É assim mesmo, Flávia... as pessoas imaginam que terão filhos e a vida não mudará nada por isso, afinal, é só deixar com a babá, ou no colégio interno que seja, quando já estão maiores, o importante é não deixar de fazer nada que queiram por causa deles. :-/
Ainda bem que há pais como vocês, que preferem uns trocos a menos mas um tempo precioso a mais com as suas bonitas.
Sorte delas! ;-)
Assino embaixo!
e a dificuldade de arranjar trabalho sendo mãe?passei por isso e sei como éd uro ouvir que vc não dará conta por causa da criança,humpft!
bjs nas lindas meninas que inspiram textos maravilhosos como este e na mãe delas,geralmente esquecida.
E ouvir que não vai dar conta de um homem que não consegue respirar e piscar ao mesmo tempo?
Minha amiga sempre me questiona como eu consigo ir às reuniões da escola, e eu respondo: indo. O detalhe é que o ano escolar passado passou e ela nem conheceu a professora da filha...
Per te Mamma Flávia: http://italiasempre.com/verpor/unbenegrande2.htm
Muito bom!
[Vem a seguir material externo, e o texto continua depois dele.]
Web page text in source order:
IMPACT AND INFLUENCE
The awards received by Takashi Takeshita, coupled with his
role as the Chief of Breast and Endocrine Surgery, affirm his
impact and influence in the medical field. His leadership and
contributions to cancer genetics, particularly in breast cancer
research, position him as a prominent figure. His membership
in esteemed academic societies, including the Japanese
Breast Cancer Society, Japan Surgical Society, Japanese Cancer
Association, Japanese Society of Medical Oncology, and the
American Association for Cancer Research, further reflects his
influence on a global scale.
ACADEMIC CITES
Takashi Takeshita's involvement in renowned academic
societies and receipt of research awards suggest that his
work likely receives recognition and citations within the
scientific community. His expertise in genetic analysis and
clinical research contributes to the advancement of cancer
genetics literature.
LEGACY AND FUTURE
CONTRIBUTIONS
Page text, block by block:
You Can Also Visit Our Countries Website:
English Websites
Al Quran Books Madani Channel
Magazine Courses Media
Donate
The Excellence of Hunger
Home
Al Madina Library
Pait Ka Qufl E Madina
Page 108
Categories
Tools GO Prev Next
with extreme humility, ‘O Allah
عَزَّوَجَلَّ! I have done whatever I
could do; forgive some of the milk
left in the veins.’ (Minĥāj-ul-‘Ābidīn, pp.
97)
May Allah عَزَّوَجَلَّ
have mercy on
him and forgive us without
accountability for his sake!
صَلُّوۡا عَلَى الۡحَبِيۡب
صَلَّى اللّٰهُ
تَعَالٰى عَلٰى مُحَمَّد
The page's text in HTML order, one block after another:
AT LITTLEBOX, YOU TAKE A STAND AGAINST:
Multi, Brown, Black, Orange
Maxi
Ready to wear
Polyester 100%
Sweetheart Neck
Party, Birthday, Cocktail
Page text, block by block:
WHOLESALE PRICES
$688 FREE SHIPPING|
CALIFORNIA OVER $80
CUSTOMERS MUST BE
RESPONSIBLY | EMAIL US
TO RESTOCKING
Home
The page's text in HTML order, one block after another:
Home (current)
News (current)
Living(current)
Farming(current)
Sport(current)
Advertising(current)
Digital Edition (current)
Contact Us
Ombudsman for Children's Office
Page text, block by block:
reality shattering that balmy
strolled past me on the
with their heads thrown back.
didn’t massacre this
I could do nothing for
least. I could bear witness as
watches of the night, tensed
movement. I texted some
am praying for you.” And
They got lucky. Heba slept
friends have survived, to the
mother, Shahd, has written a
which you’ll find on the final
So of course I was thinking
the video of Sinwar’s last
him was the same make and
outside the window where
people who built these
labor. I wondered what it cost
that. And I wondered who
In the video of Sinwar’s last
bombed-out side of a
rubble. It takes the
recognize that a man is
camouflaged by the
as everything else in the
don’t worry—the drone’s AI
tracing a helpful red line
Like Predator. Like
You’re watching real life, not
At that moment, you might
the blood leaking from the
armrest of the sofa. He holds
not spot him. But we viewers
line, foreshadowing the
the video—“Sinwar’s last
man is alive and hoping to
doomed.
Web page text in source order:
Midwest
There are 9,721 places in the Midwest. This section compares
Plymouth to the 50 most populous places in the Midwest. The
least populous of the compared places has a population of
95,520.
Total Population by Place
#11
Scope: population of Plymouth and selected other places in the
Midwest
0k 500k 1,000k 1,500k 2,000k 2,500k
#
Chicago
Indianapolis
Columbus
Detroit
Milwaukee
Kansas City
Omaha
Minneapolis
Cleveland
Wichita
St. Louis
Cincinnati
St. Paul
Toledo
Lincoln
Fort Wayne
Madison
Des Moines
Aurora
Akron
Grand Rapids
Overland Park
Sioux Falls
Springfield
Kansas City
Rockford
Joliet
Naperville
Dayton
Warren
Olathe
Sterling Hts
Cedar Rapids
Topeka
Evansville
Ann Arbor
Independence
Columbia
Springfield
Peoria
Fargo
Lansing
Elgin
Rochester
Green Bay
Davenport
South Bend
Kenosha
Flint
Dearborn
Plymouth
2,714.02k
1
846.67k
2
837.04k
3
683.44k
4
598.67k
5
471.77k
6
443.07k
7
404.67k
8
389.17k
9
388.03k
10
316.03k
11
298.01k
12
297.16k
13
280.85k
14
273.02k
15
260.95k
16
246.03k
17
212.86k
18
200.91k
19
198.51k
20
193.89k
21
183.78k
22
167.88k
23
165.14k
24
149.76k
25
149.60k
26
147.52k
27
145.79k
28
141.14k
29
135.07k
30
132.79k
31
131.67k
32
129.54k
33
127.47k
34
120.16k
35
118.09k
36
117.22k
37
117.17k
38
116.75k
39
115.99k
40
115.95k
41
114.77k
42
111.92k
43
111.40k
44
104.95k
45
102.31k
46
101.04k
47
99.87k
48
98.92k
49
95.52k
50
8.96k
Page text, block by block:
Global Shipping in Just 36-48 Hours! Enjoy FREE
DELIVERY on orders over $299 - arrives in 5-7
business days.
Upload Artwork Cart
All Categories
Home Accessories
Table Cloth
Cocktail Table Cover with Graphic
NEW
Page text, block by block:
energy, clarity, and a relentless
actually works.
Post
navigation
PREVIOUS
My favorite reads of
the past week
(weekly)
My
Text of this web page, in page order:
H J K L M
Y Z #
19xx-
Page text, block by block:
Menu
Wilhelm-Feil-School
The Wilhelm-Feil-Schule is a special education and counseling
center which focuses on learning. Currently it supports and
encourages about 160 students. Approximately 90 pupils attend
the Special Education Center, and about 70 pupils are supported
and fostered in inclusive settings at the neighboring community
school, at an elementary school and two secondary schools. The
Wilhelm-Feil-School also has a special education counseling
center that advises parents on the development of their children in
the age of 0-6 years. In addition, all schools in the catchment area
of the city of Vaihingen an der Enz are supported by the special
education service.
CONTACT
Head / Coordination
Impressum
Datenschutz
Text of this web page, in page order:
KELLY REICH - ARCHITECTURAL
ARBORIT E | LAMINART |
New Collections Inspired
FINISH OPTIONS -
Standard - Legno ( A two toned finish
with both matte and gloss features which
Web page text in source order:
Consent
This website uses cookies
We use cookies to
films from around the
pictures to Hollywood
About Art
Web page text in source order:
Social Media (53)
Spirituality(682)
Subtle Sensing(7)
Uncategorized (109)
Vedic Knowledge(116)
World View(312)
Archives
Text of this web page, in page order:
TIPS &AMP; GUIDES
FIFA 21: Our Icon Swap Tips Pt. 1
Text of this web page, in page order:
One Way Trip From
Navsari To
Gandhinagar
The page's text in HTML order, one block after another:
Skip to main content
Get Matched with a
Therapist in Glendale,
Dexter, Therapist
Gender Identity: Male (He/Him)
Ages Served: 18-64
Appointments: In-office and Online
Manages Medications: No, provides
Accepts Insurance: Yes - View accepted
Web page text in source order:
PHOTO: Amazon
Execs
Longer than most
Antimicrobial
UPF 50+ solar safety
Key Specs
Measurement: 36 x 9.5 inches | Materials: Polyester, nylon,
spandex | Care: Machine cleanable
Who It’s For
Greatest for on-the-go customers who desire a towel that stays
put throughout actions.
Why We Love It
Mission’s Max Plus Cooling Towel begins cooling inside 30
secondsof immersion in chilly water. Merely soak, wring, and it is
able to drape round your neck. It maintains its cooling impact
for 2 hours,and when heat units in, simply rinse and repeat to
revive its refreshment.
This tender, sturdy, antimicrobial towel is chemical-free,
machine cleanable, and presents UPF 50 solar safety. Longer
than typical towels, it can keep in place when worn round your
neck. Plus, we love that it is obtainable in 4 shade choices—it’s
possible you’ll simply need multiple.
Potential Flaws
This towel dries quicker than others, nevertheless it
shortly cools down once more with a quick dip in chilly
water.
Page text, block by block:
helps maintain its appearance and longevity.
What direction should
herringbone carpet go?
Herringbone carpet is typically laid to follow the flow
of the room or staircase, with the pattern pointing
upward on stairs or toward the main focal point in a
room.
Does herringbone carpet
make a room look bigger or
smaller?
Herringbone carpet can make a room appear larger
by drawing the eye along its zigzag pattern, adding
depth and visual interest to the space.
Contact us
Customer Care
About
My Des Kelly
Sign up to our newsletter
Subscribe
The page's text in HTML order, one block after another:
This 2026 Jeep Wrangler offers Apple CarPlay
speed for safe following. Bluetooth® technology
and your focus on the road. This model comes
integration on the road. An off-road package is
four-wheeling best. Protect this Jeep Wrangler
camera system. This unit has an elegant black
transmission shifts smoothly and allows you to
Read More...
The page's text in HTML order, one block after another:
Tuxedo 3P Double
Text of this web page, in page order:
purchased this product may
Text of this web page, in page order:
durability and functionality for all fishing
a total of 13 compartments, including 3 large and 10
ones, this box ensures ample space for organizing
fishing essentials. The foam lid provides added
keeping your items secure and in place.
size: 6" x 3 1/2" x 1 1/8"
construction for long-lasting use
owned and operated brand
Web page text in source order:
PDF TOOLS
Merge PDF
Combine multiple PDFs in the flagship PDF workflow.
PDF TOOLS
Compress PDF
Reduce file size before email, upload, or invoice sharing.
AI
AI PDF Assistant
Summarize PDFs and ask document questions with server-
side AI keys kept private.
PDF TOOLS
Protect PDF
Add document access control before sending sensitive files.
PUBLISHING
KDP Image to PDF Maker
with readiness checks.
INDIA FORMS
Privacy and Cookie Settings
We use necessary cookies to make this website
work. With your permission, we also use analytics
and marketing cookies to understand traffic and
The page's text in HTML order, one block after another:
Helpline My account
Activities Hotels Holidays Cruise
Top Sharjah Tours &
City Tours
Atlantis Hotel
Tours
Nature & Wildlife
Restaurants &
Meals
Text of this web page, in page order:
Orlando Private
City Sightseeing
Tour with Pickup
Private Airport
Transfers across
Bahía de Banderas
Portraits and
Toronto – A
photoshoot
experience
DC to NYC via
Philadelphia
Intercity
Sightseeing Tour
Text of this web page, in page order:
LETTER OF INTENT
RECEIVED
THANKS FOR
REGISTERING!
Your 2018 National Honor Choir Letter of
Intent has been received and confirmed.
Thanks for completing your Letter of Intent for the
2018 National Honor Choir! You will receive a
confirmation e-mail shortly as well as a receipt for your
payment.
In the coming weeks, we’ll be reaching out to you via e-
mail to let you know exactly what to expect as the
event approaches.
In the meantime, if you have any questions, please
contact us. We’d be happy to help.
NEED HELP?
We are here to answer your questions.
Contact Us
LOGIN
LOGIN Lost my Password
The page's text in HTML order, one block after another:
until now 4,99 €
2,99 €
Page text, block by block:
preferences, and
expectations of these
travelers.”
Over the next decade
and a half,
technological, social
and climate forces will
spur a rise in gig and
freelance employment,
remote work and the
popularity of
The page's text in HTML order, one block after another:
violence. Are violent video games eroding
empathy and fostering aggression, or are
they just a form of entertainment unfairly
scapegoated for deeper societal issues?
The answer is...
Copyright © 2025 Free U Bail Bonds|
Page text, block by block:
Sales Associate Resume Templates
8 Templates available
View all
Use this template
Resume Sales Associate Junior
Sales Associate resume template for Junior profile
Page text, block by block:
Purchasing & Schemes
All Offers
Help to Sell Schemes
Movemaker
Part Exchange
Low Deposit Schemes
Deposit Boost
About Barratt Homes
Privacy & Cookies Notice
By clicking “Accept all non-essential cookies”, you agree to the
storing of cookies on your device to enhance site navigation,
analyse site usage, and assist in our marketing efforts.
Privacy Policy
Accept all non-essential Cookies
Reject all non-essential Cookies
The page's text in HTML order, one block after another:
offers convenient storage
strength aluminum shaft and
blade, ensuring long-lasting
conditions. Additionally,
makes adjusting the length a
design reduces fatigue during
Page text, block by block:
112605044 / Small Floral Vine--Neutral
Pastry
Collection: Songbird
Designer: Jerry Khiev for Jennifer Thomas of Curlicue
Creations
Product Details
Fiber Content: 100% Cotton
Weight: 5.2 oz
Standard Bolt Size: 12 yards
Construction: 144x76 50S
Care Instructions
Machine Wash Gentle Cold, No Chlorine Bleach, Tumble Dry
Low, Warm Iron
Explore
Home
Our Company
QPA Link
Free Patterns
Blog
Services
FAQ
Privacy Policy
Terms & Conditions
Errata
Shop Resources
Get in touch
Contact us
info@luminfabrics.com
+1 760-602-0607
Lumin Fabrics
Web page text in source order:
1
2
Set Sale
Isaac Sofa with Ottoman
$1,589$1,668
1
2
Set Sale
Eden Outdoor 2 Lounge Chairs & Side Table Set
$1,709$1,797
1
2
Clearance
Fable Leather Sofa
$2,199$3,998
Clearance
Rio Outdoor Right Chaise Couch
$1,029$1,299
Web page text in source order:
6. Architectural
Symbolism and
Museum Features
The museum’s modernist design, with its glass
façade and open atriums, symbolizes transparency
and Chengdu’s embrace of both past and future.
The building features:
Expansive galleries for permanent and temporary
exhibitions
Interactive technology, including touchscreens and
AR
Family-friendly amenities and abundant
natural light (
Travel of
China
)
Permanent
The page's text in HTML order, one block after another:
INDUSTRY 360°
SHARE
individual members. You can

Acho realmente que não vale a pena todo esse desgaste se explicando - também odeio e prefiro encurtar o assunto quando sei que as pessoas não vão entender e ficar argumentando uns argumentos que pra você não fazem o menor sentido...
Esse texto devia ser repassado como treinamento pra empresas.
Eu diminui significativamente minha jornada de trabalho para poder ficar mais tempo com meu filho e percebo um tom de crítica das outras colegas de trabalho e já fui questionada várias vezes se vou continuar trabalhando pouco no ano que vem, o que eu vou fazer. Além disso, reparam direto que eu não pinto mais o cabelo. Eu já decidi que enquanto estiver amamentando, prefiro não usar nenhum produto forte, mas parece que isso incomoda demais as pessoas.
Assino embaixo do penultimo paragrafo. Mesmo ainda não tendo filhos são esses os conceitos que tenho pra passar.
bjo Flá.
Josys.
É um pouquinho de Brasil iaiá, como diria minha mãe... sério que vc lidava com esses machões brutos e vulgares no trabalho, Flávia? Tem gente que não merece mesmo uma resposta inteligente!
Esse mundo moderno, que quer que todas as mães achem normal ter o trabalho em 1º lugar, aff!
Você está certa em não dar explicações! Família é importante, sim! Emprego é importante para a gente sustentar a família e a nós próprias.
Pena que o mundo esquece que você tem a opção de querer educar suas filhas e recusar um trabalho por necessidade de suas pequenas; que você quer dividir seu tempo e ter tempo você mesma.
Que dizer? Brigada pelo apoio de sempre e alguém aí quer ser meu chefe? Ou sócio, pode ser também.